Records contained in a dataset:

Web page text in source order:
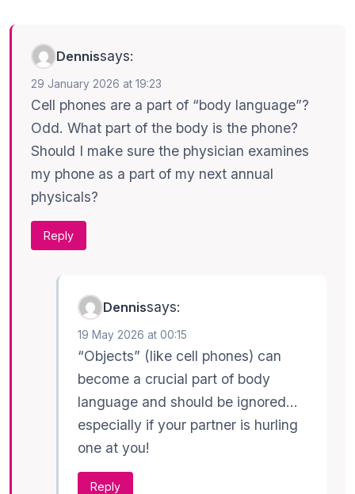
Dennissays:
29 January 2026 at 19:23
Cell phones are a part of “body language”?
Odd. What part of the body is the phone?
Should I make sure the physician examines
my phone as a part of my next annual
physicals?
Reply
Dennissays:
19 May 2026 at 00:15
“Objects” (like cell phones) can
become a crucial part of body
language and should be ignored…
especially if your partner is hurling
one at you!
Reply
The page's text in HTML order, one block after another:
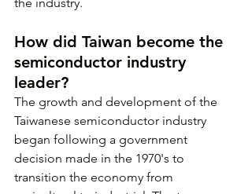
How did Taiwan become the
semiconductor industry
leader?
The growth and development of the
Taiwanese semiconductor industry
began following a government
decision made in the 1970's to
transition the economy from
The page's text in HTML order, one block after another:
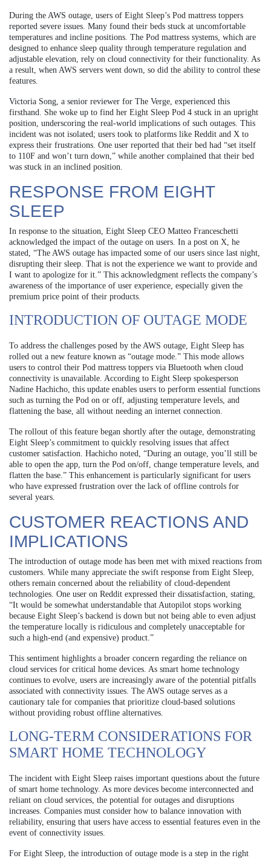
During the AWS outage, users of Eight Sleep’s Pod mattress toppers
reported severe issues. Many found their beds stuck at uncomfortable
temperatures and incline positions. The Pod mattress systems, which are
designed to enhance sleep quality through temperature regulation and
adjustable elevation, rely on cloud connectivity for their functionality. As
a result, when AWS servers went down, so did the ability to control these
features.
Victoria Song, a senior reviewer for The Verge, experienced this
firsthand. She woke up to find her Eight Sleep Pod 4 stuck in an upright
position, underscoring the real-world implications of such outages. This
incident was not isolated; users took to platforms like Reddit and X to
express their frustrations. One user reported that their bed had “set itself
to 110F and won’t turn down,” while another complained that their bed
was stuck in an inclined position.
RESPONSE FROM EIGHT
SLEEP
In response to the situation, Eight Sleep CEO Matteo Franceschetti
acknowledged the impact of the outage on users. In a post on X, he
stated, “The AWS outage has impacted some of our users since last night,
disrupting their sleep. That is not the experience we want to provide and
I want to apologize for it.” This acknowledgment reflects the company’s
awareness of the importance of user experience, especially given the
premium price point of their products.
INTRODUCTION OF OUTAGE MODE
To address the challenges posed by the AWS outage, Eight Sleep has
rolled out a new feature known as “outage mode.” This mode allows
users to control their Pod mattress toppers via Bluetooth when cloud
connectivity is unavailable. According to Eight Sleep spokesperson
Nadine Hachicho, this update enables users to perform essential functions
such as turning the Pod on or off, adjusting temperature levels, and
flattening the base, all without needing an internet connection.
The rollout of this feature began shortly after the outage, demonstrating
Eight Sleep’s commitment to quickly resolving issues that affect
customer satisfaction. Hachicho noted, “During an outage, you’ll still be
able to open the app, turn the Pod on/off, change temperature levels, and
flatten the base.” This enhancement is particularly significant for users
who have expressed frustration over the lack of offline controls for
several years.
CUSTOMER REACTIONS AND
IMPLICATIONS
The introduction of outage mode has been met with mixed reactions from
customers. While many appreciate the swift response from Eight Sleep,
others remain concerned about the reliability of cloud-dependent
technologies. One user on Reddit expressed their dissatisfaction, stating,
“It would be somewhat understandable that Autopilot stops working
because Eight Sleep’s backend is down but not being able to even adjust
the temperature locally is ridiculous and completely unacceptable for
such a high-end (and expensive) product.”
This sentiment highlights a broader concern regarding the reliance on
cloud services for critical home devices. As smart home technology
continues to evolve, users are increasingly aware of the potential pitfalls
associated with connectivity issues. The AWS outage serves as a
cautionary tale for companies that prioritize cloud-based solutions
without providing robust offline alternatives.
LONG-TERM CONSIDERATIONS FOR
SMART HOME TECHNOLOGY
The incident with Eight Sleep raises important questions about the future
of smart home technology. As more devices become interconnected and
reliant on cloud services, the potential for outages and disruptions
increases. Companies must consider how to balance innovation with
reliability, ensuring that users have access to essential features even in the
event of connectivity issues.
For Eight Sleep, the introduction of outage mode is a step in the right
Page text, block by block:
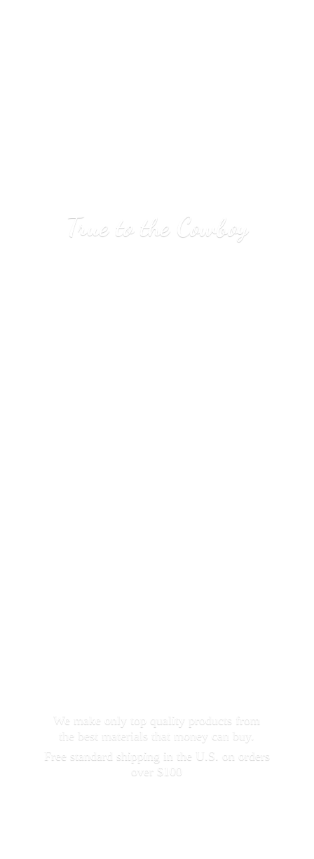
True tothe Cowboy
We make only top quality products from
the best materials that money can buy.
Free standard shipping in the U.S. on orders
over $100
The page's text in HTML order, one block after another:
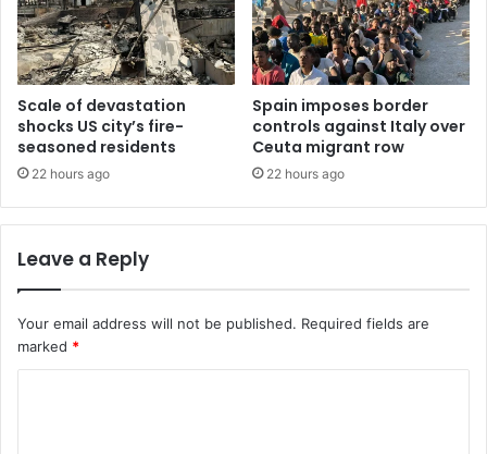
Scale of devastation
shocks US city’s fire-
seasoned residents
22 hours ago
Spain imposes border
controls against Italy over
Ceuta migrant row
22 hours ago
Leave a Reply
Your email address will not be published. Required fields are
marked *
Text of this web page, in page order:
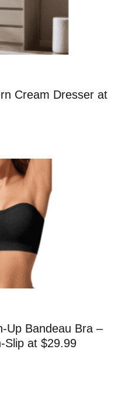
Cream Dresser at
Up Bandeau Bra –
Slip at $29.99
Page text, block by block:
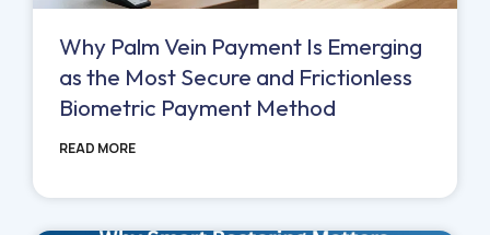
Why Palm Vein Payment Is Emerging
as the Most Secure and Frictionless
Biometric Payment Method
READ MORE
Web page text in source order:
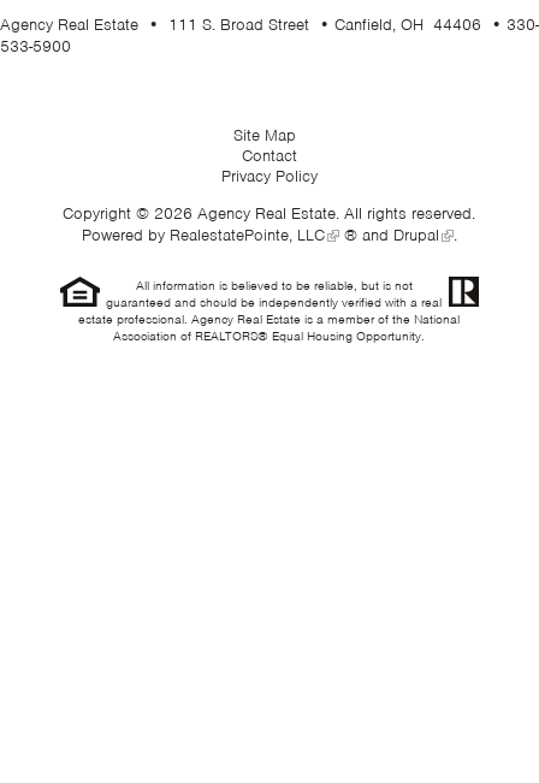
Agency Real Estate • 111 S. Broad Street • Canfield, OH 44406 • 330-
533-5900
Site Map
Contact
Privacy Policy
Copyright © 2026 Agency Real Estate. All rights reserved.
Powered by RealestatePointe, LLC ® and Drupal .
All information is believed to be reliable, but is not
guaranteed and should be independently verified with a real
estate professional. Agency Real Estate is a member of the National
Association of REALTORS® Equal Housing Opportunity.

Instructions to follow: A single number is the answer here: how many lines above carry the string "language"?

Your solution: 2